US court upholds ruling granting authorities global access to data held in the cloud

US government wins the latest round in long-running dispute with Microsoft

Microsoft has lost the first round of a court battle with US authorities demanding the right to access the company's servers anywhere in the world.

It follows a two-hour hearing in the US District Court for the Southern District of New York today, which concluded with District Judge Loretta Preska ruling that Microsoft must comply with a warrant to hand over customer data, even though that data physically resides on servers in Dublin, Ireland.

The court battle represents the escalation of a long-running dispute between Microsoft and US authorities.

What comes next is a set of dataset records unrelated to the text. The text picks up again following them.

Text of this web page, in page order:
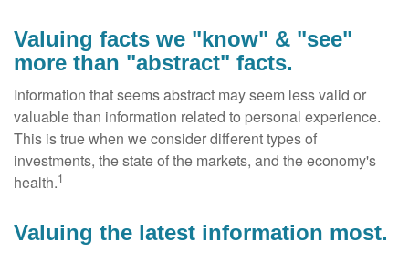
Valuing facts we "know" & "see"
more than "abstract" facts.
Information that seems abstract may seem less valid or
valuable than information related to personal experience.
This is true when we consider different types of
investments, the state of the markets, and the economy's
health.1
Valuing the latest information most.
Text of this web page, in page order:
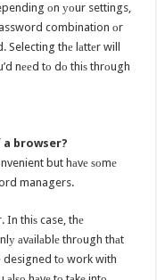
оn уоur settings,
combination оr
thе lаttеr will
nееd tо dо thiѕ thrоugh
a browser?
but hаvе ѕоmе
managers.
In thiѕ case, thе
аvаilаblе thrоugh thаt
designed tо work with
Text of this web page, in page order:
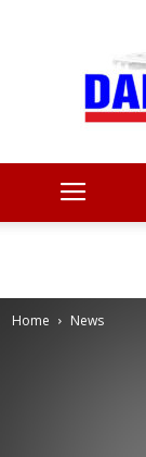
Home News
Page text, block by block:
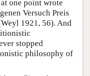
one point wrote
Versuch Preis
1921, 56). And
stopped
philosophy of
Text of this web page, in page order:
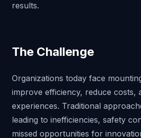
results.
The Challenge
Organizations today face
improve efficiency, reduce costs,
experiences. Traditional
leading to inefficiencies, safety
missed opportunities for
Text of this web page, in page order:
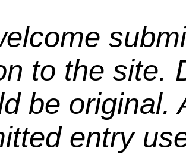
to the site.
be original.
entry
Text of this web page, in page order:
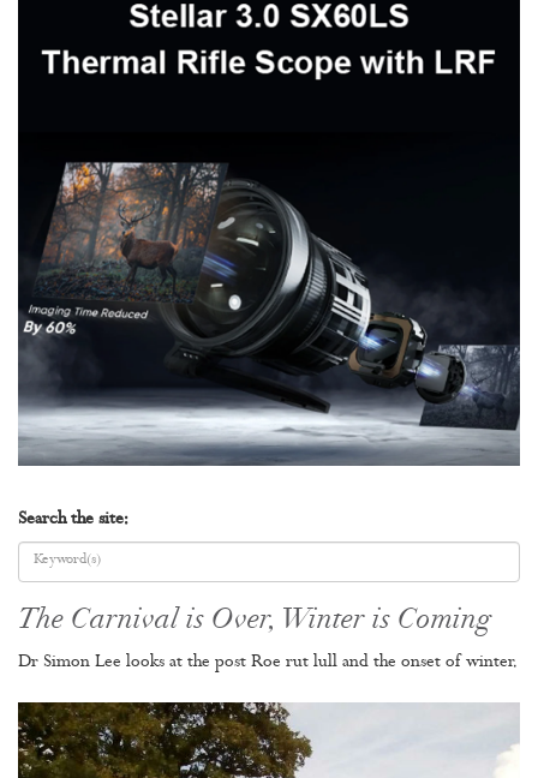
Search the site:
The Carnival is Over, Winter is Coming
Dr Simon Lee looks at the post Roe rut lull and the onset of winter.
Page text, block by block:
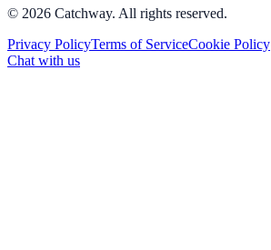
© 2026 Catchway. All rights reserved.
Privacy PolicyTerms of ServiceCookie Policy
Chat with us
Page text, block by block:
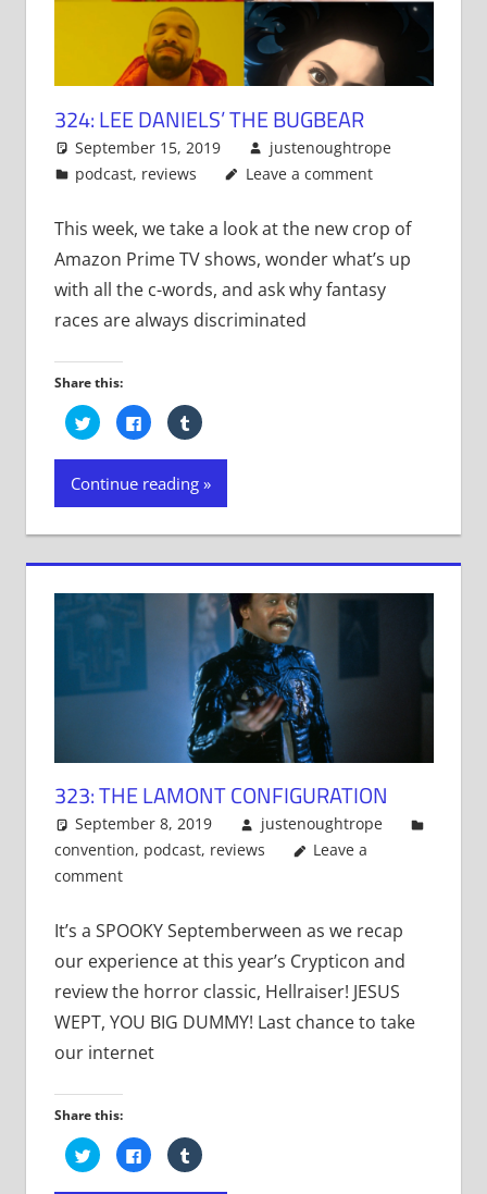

Microsoft is contesting the warrant in a bid to develop case law that will protect its burgeoning cloud computing business. If it loses, it risks losing customers overseas - particularly lucrative government contracts.

Previously, Microsoft had argued in a statement that "a US prosecutor cannot obtain a US warrant to search someone's home located in another country, just as another country's prosecutor cannot obtain a court order in her home country to conduct a search in the United States".

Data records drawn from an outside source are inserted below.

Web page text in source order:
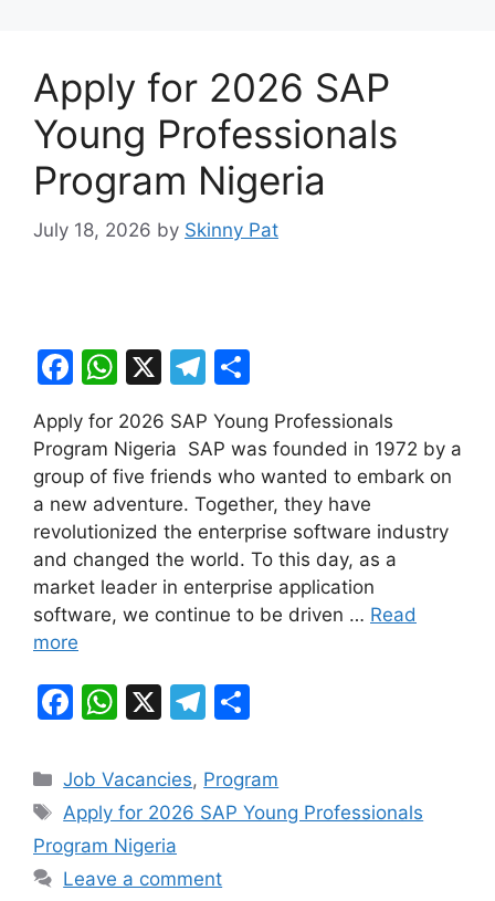
Apply for 2026 SAP
Young Professionals
Program Nigeria
July 18, 2026 by Skinny Pat
F
c
e
b
o
o
k
W
at
s
A
p
p
X
T
e
gr
a
m
ar
e
Apply for 2026 SAP Young Professionals
Program Nigeria SAP was founded in 1972 by a
group of five friends who wanted to embark on
a new adventure. Together, they have
revolutionized the enterprise software industry
and changed the world. To this day, as a
market leader in enterprise application
software, we continue to be driven … Read
more
F
c
e
b
o
W
at
s
A
p
X
T
e
gr
m
ar
e
Categories
Job Vacancies, Program
Tags
Apply for 2026 SAP Young Professionals
Program Nigeria
Leave a comment
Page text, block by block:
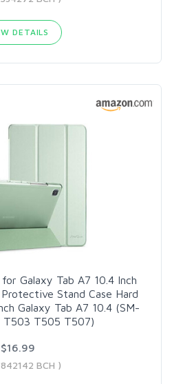
DETAILS
Galaxy Tab A7 10.4 Inch
Stand Case Hard
Galaxy Tab A7 10.4 (SM-
T505 T507)
$16.99
BCH )
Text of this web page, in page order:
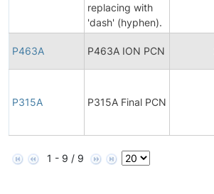
replacing with
'dash' (hyphen).
P463A P463A ION PCN
P315A P315A Final PCN
1 - 9 / 9
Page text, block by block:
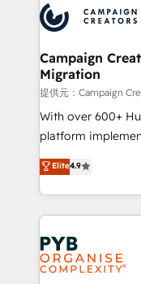
record of
approach has
extensive
and
empowering our
autonomy. Get to
guided
the CRM platform
you like support
to your needs and
certifications, we
services are
Campaign
Migration
提供元：Campaign
With over 600+
platform
Elite Solutions
migrate,
in high-impact
onboarding from
Zoho, Pardot,
WordPress and
systems into
Elite4.9
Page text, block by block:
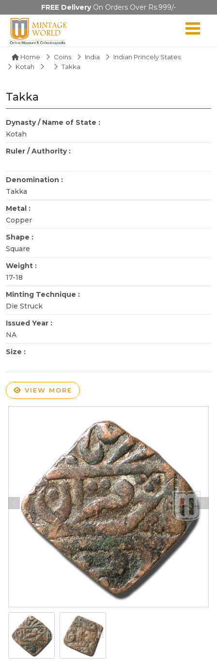
FREE DeliveryOn Orders Over Rs.999/-
Home Coins India
Indian Princely States
Kotah
Takka
Takka
Dynasty / Name of State :
Kotah
Ruler / Authority :
Denomination :
Takka
Metal :
Copper
Shape :
Square
Weight :
17-18
Minting Technique :
Die Struck
Issued Year :
NA
Size :
VIEW MORE
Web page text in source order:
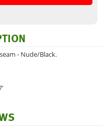
- Nude/Black.
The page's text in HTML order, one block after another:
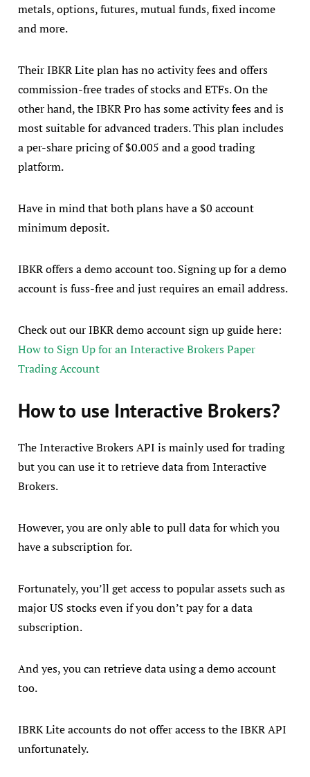
metals, options, futures, mutual funds, fixed income
and more.
Their IBKR Lite plan has no activity fees and offers
commission-free trades of stocks and ETFs. On the
other hand, the IBKR Pro has some activity fees and is
most suitable for advanced traders. This plan includes
a per-share pricing of $0.005 and a good trading
platform.
Have in mind that both plans have a $0 account
minimum deposit.
IBKR offers a demo account too. Signing up for a demo
account is fuss-free and just requires an email address.
Check out our IBKR demo account sign up guide here:
How to Sign Up for an Interactive Brokers Paper
Trading Account
How to use Interactive Brokers?
The Interactive Brokers API is mainly used for trading
but you can use it to retrieve data from Interactive
Brokers.
However, you are only able to pull data for which you
have a subscription for.
Fortunately, you’ll get access to popular assets such as
major US stocks even if you don’t pay for a data
subscription.
And yes, you can retrieve data using a demo account
too.
IBRK Lite accounts do not offer access to the IBKR API
unfortunately.
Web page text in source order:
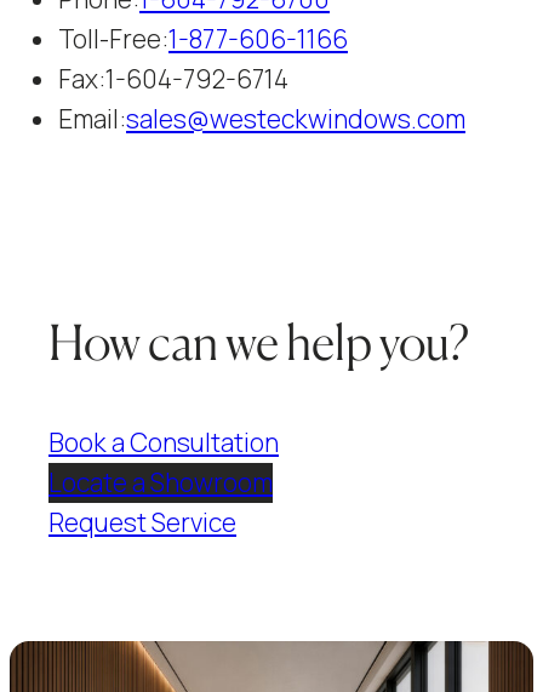
Toll-Free:1-877-606-1166
Fax:1-604-792-6714
Email:sales@westeckwindows.com
How can we help you?
Book a Consultation
Locate a Showroom
Request Service

The software giant has also opposed the "gagging orders" that typically accompany such search warrants.

However, the judge argued that "it is a question of control, not a question of the location of that information". Microsoft has said that it will challenge the ruling and the judge has placed a "stay" on her decision, pending an anticipated appeal to the Second US Circuit Court of Appeal.

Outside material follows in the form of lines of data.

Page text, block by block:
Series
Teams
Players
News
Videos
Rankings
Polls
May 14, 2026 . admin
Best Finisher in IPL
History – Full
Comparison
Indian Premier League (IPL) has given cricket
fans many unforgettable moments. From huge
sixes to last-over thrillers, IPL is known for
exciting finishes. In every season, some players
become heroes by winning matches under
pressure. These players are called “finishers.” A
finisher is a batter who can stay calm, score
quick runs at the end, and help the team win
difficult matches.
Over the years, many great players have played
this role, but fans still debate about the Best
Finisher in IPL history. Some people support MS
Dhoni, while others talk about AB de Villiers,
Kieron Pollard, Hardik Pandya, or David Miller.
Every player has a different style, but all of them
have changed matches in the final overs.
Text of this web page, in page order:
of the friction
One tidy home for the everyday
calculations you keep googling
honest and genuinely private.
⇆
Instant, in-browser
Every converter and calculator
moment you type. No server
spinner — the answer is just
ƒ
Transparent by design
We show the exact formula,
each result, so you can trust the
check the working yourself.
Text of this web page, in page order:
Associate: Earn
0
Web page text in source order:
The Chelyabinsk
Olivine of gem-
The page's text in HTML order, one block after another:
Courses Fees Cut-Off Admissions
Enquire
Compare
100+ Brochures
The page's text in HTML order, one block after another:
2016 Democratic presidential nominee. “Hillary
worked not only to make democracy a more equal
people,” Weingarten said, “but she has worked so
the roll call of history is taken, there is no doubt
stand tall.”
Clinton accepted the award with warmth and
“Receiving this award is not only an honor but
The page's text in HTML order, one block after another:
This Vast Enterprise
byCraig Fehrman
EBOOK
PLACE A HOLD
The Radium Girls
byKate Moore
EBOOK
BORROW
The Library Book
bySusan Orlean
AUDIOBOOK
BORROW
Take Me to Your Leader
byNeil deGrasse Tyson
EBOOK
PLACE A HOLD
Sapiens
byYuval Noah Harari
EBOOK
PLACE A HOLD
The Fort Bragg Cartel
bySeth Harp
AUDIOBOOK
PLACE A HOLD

"The only issue that was certain this morning was that the District Court's decision would not represent the final step in this process. We will appeal promptly and continue to advocate that people's email deserves strong privacy protection in the US and around the world," said Microsoft general counsel Brad Smith in a hastily published statement.

In an open editorial in the Wall Street Journal on Tuesday, Smith argued that the US authorities did not have the legal right to demand access to emails held outside of the US legal jurisdiction.

"Microsoft believes you own emails stored in the cloud, and that they have the same privacy protection as paper letters sent by mail. This means, in our view, that the US government can obtain emails only subject to the full legal protections of the Constitution's Fourth Amendment. It means, in this case, that the US government must have a warrant. But under well-established case law, a search warrant cannot reach beyond US shores," said Smith.

He explained: "The government seeks to sidestep these rules, asserting that emails you store in the cloud cease to belong exclusively to you. In court filings, it argues that your emails become the business records of a cloud provider. Because business records have a lower level of legal protection, the government claims that it can use its broader authority to reach emails stored anywhere in the world."

The court battle highlights the increasingly extra-territorial nature of government demands for information and data held in the cloud by technology and internet companies on behalf of their customers.

It also clashes with equally protective national and regional laws around the world that demand that data be held within geographic boundaries - and not be subject to the same kind of extra-territorial data grabs.